Input data:
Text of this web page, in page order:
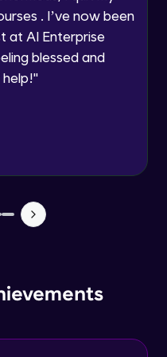
Back
via phone, SMS, or
if I am on a DNC/NDNC
. I’ve now been
at AI Enterprise
blessed and
"
Mirror and Exploded
Modelling and
Extrude, Revolve,
Boundary Surface,
Surface, Offset
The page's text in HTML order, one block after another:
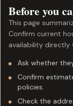
Before you
This page
Confirm current
availability directly
Ask whether
Confirm
policies.
Check the
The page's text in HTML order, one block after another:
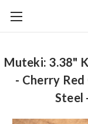
Muteki: 3.38"
- Cherry
Steel
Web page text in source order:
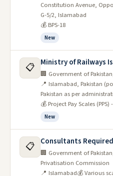
Constitution Avenue,
G-5/2, Islamabad
💰 BPS-18
New
📋 Ministry of Railways
🏢 Government of
📍 Islamabad, Pakistan
Pakistan as per
💰 Project Pay Scales (PPS)
New
📋 Consultants
🏢 Government of
Privatisation Commission
📍 Islamabad💰 Various
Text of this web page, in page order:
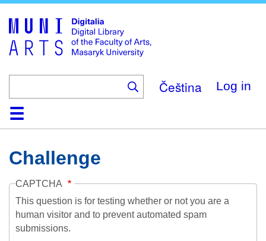
main
content
Čeština Log in
HomeCollections
Browse
Search
About
HelpContactDigitalia
Challenge
CAPTCHA
This question is for testing whether or not you are a
human visitor and to prevent automated spam
submissions.
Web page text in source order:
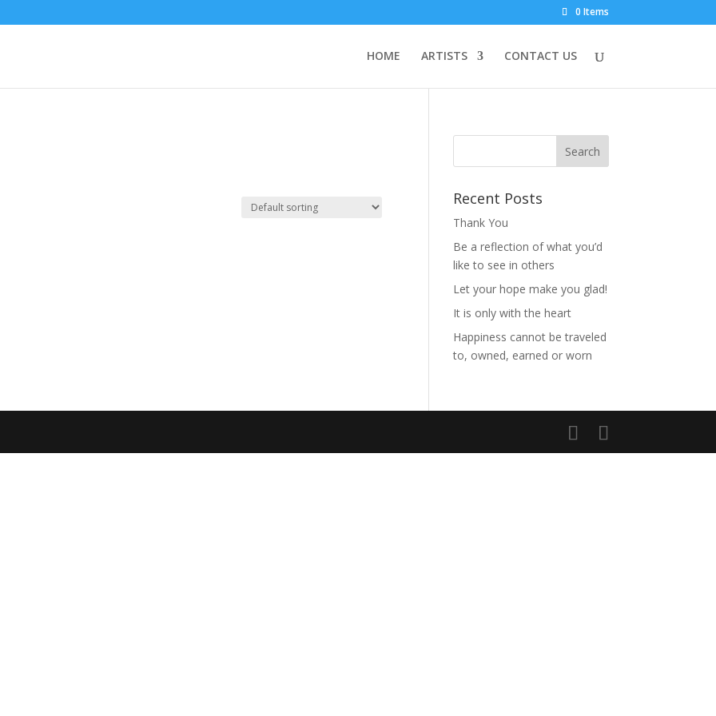
0 Items
HOME ARTISTS CONTACT US
Recent Posts
Thank You
Be a reflection of what you’d
like to see in others
Let your hope make you glad!
It is only with the heart
Happiness cannot be traveled
to, owned, earned or worn
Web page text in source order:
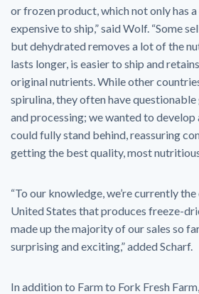
or frozen product, which not only has
expensive to ship,” said Wolf. “Some
but dehydrated removes a lot of the
lasts longer, is easier to ship and
original nutrients. While other
spirulina, they often have
and processing; we wanted to
could fully stand behind, reassuring
getting the best quality, most
“To our knowledge, we’re currently
United States that produces freeze-
made up the majority of our sales so
surprising and exciting,” added Scharf.
In addition to Farm to Fork Fresh
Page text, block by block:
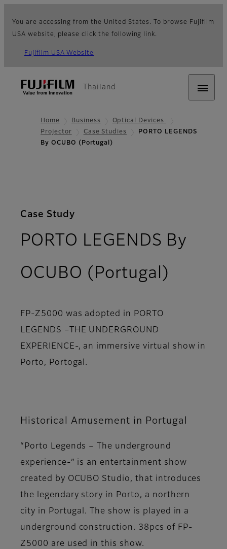
You are accessing from the United States. To browse Fujifilm
USA website, please click the following link.
Fujifilm USA Website
Thailand
Home Business
Optical Devices
Projector
Case Studies
PORTO LEGENDS
By OCUBO (Portugal)
Case Study
PORTO LEGENDS By
OCUBO (Portugal)
FP-Z5000 was adopted in PORTO
LEGENDS –THE UNDERGROUND
EXPERIENCE-, an immersive virtual show in
Porto, Portogal.
Historical Amusement in Portugal
“Porto Legends – The underground
experience-” is an entertainment show
created by OCUBO Studio, that introduces
the legendary story in Porto, a northern
city in Portugal. The show is played in a
underground construction. 38pcs of FP-
Z5000 are used in this show.
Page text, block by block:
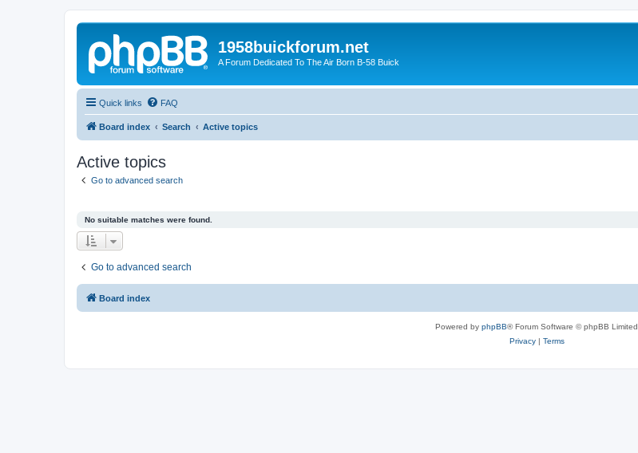
1958buickforum.net
A Forum Dedicated To The Air Born B-58 Buick
Quick links FAQ
Board index Search Active topics
Active topics
Go to advanced search
No suitable matches were found.
Go to advanced search
Board index
Powered by phpBB® Forum Software © phpBB Limited
Privacy| Terms
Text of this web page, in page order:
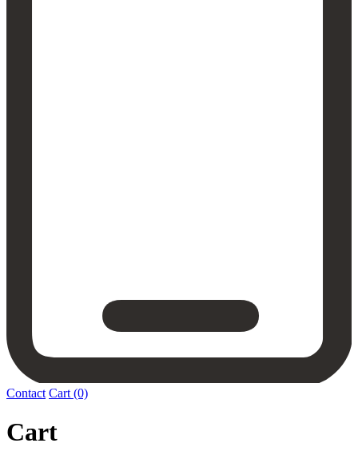
Contact Cart (0)
Cart
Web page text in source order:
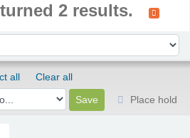
2 results.
all
Clear all
Place hold
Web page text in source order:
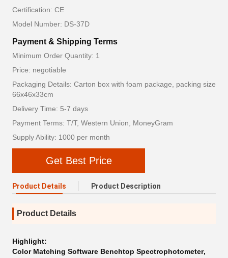
Certification: CE
Model Number: DS-37D
Payment & Shipping Terms
Minimum Order Quantity: 1
Price: negotiable
Packaging Details: Carton box with foam package, packing size
66x46x33cm
Delivery Time: 5-7 days
Payment Terms: T/T, Western Union, MoneyGram
Supply Ability: 1000 per month
Get Best Price
Product Details Product Description
Product Details
Highlight:
Color Matching Software Benchtop Spectrophotometer,
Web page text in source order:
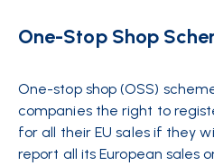
One-Stop Shop
One-stop shop (OSS)
companies the right to
for all their EU sales if they
report all its European sales
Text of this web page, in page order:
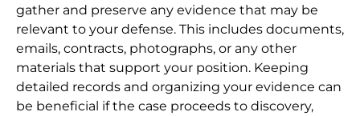
gather and preserve any evidence that may be
relevant to your defense. This includes documents,
emails, contracts, photographs, or any other
materials that support your position. Keeping
detailed records and organizing your evidence can
be beneficial if the case proceeds to discovery,
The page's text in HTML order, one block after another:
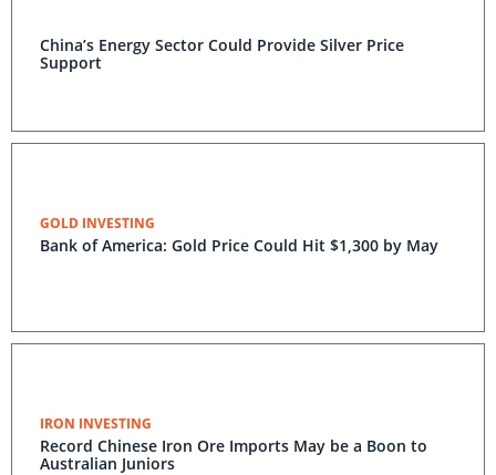
China’s Energy Sector Could Provide Silver Price
Support
GOLD INVESTING
Bank of America: Gold Price Could Hit $1,300 by May
IRON INVESTING
Record Chinese Iron Ore Imports May be a Boon to
Australian Juniors
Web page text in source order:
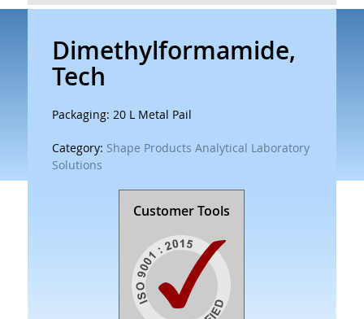
Dimethylformamide,
Tech
Packaging: 20 L Metal Pail
Category: Shape Products Analytical Laboratory
Solutions
Customer Tools
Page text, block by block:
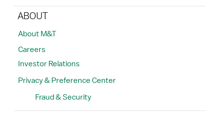
ABOUT
About M&T
Careers
Investor Relations
Privacy & Preference Center
Fraud & Security
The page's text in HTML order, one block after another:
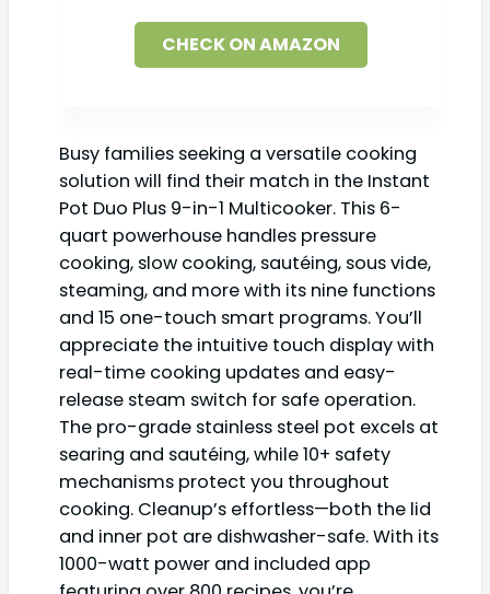
CHECK ON AMAZON
Busy families seeking a versatile cooking
solution will find their match in the Instant
Pot Duo Plus 9-in-1 Multicooker. This 6-
quart powerhouse handles pressure
cooking, slow cooking, sautéing, sous vide,
steaming, and more with its nine functions
and 15 one-touch smart programs. You’ll
appreciate the intuitive touch display with
real-time cooking updates and easy-
release steam switch for safe operation.
The pro-grade stainless steel pot excels at
searing and sautéing, while 10+ safety
mechanisms protect you throughout
cooking. Cleanup’s effortless—both the lid
and inner pot are dishwasher-safe. With its
1000-watt power and included app
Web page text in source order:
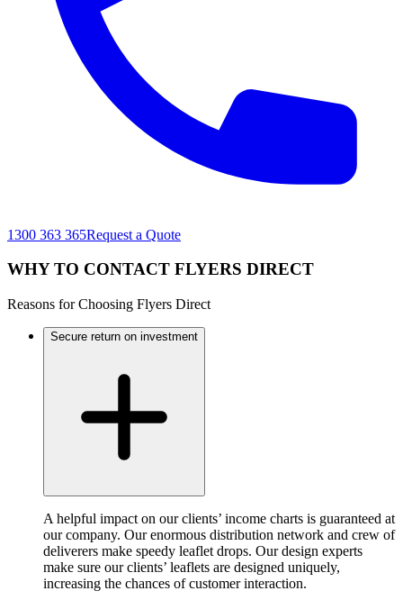
1300 363 365Request a Quote
WHY TO CONTACT FLYERS DIRECT
Reasons for Choosing Flyers Direct
Secure return on investment
A helpful impact on our clients’ income charts is guaranteed at
our company. Our enormous distribution network and crew of
deliverers make speedy leaflet drops. Our design experts
make sure our clients’ leaflets are designed uniquely,
increasing the chances of customer interaction.
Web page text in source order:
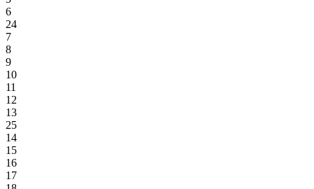
6
24
7
8
9
10
11
12
13
25
14
15
16
17
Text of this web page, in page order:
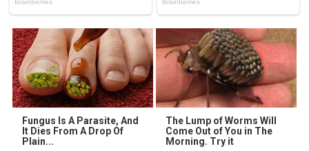
Fungus Is A Parasite, And
It Dies From A Drop Of
Plain...
The Lump of Worms Will
Come Out of You in The
Morning. Try it
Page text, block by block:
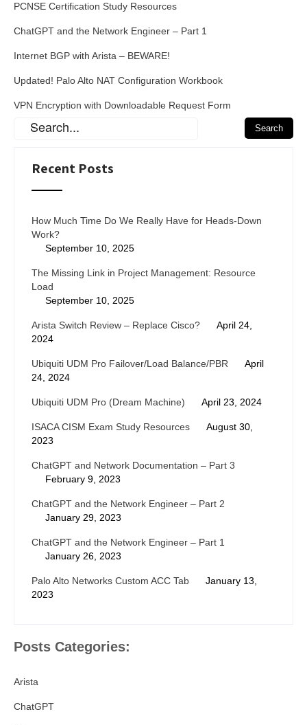
PCNSE Certification Study Resources
ChatGPT and the Network Engineer – Part 1
Internet BGP with Arista – BEWARE!
Updated! Palo Alto NAT Configuration Workbook
VPN Encryption with Downloadable Request Form
Recent Posts
How Much Time Do We Really Have for Heads-Down
Work?
September 10, 2025
The Missing Link in Project Management: Resource
Load
September 10, 2025
Arista Switch Review – Replace Cisco?
April 24,
2024
Ubiquiti UDM Pro Failover/Load Balance/PBR
April
24, 2024
Ubiquiti UDM Pro (Dream Machine) April 23, 2024
ISACA CISM Exam Study Resources
August 30,
2023
ChatGPT and Network Documentation – Part 3
February 9, 2023
ChatGPT and the Network Engineer – Part 2
January 29, 2023
ChatGPT and the Network Engineer – Part 1
January 26, 2023
Palo Alto Networks Custom ACC Tab
January 13,
2023
Posts Categories:
Arista
ChatGPT
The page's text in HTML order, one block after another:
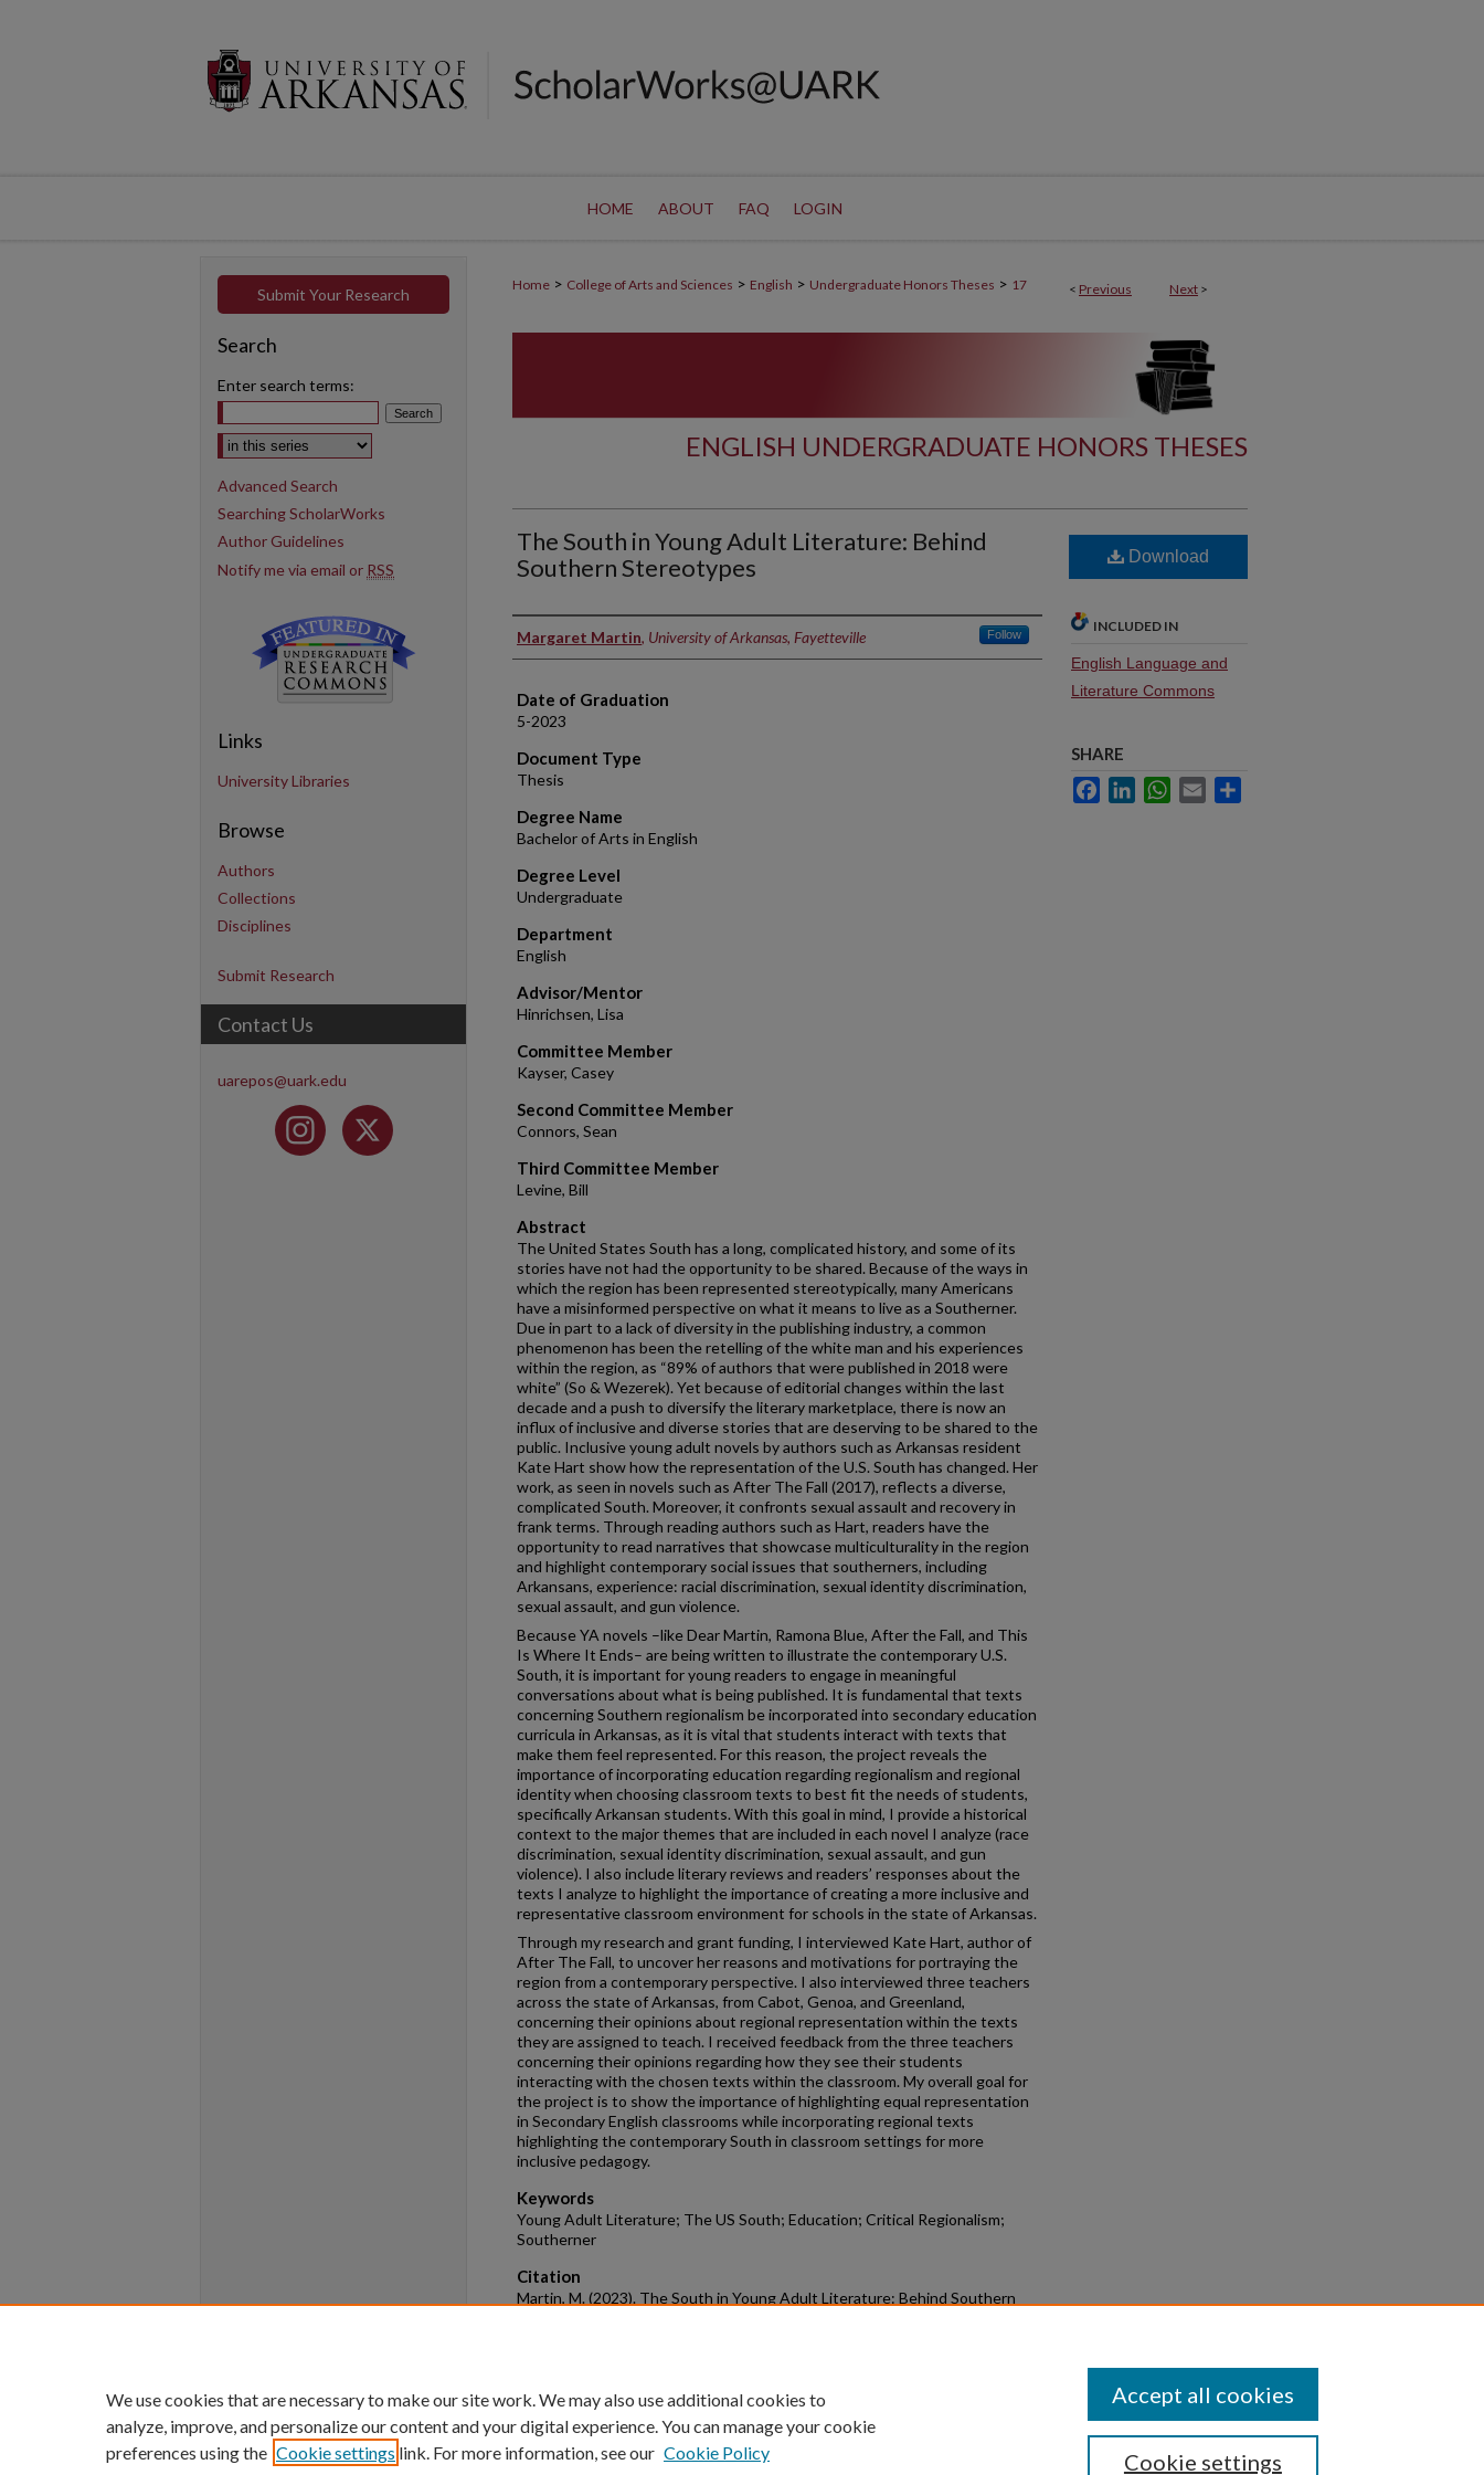
HOME ABOUT FAQ LOGIN
< Previous Next >
Home > College of Arts and Sciences > English > Undergraduate Honors Theses > 17
ENGLISH UNDERGRADUATE HONORS THESES
The South in Young Adult Literature: Behind
Southern Stereotypes
Author
Margaret Martin, University of Arkansas, Fayetteville Follow
Date of Graduation
5-2023
Document Type
Thesis
Degree Name
Bachelor of Arts in English
Degree Level
Undergraduate
Department
English
Advisor/Mentor
Hinrichsen, Lisa
Committee Member
Kayser, Casey
Second Committee Member
Connors, Sean
Third Committee Member
Levine, Bill
Abstract
The United States South has a long, complicated history, and some of its
stories have not had the opportunity to be shared. Because of the ways in
which the region has been represented stereotypically, many Americans
have a misinformed perspective on what it means to live as a Southerner.
Due in part to a lack of diversity in the publishing industry, a common
phenomenon has been the retelling of the white man and his experiences
within the region, as “89% of authors that were published in 2018 were
white” (So & Wezerek). Yet because of editorial changes within the last
decade and a push to diversify the literary marketplace, there is now an
influx of inclusive and diverse stories that are deserving to be shared to the
public. Inclusive young adult novels by authors such as Arkansas resident
Kate Hart show how the representation of the U.S. South has changed. Her
work, as seen in novels such as After The Fall (2017), reflects a diverse,
complicated South. Moreover, it confronts sexual assault and recovery in
frank terms. Through reading authors such as Hart, readers have the
opportunity to read narratives that showcase multiculturality in the region
and highlight contemporary social issues that southerners, including
Arkansans, experience: racial discrimination, sexual identity discrimination,
sexual assault, and gun violence.
Because YA novels –like Dear Martin, Ramona Blue, After the Fall, and This
Is Where It Ends– are being written to illustrate the contemporary U.S.
South, it is important for young readers to engage in meaningful
conversations about what is being published. It is fundamental that texts
concerning Southern regionalism be incorporated into secondary education
curricula in Arkansas, as it is vital that students interact with texts that
make them feel represented. For this reason, the project reveals the
importance of incorporating education regarding regionalism and regional
identity when choosing classroom texts to best fit the needs of students,
specifically Arkansan students. With this goal in mind, I provide a historical
context to the major themes that are included in each novel I analyze (race
discrimination, sexual identity discrimination, sexual assault, and gun
violence). I also include literary reviews and readers’ responses about the
texts I analyze to highlight the importance of creating a more inclusive and
representative classroom environment for schools in the state of Arkansas.
Through my research and grant funding, I interviewed Kate Hart, author of
After The Fall, to uncover her reasons and motivations for portraying the
region from a contemporary perspective. I also interviewed three teachers
across the state of Arkansas, from Cabot, Genoa, and Greenland,
concerning their opinions about regional representation within the texts
they are assigned to teach. I received feedback from the three teachers
concerning their opinions regarding how they see their students
interacting with the chosen texts within the classroom. My overall goal for
the project is to show the importance of highlighting equal representation
in Secondary English classrooms while incorporating regional texts
highlighting the contemporary South in classroom settings for more
inclusive pedagogy.
Keywords
Young Adult Literature; The US South; Education; Critical Regionalism;
Southerner
Citation
Martin, M. (2023). The South in Young Adult Literature: Behind Southern
Download
INCLUDED IN
English Language and
Literature Commons
SHARE
FacebookLinkedInWhatsApp
Email
Submit Your Research
Search
Enter search terms:
Select context to search:
Advanced Search
Searching ScholarWorks
Author Guidelines
Notify me via email or RSS
Links
University Libraries
Browse
Authors
Collections
Disciplines
Submit Research
Contact Us
uarepos@uark.edu
We use cookies that are necessary to make our site work. We may also use additional cookies to
analyze, improve, and personalize our content and your digital experience. You can manage your cookie
preferences using the Cookie settings link. For more information, see our Cookie Policy Cookie settings
Accept all cookies

Exercise requirements: Copy each line holding "Kate" from the material above.

Result of this exercise:
Kate Hart show how the representation of the U.S. South has changed. Her
Through my research and grant funding, I interviewed Kate Hart, author of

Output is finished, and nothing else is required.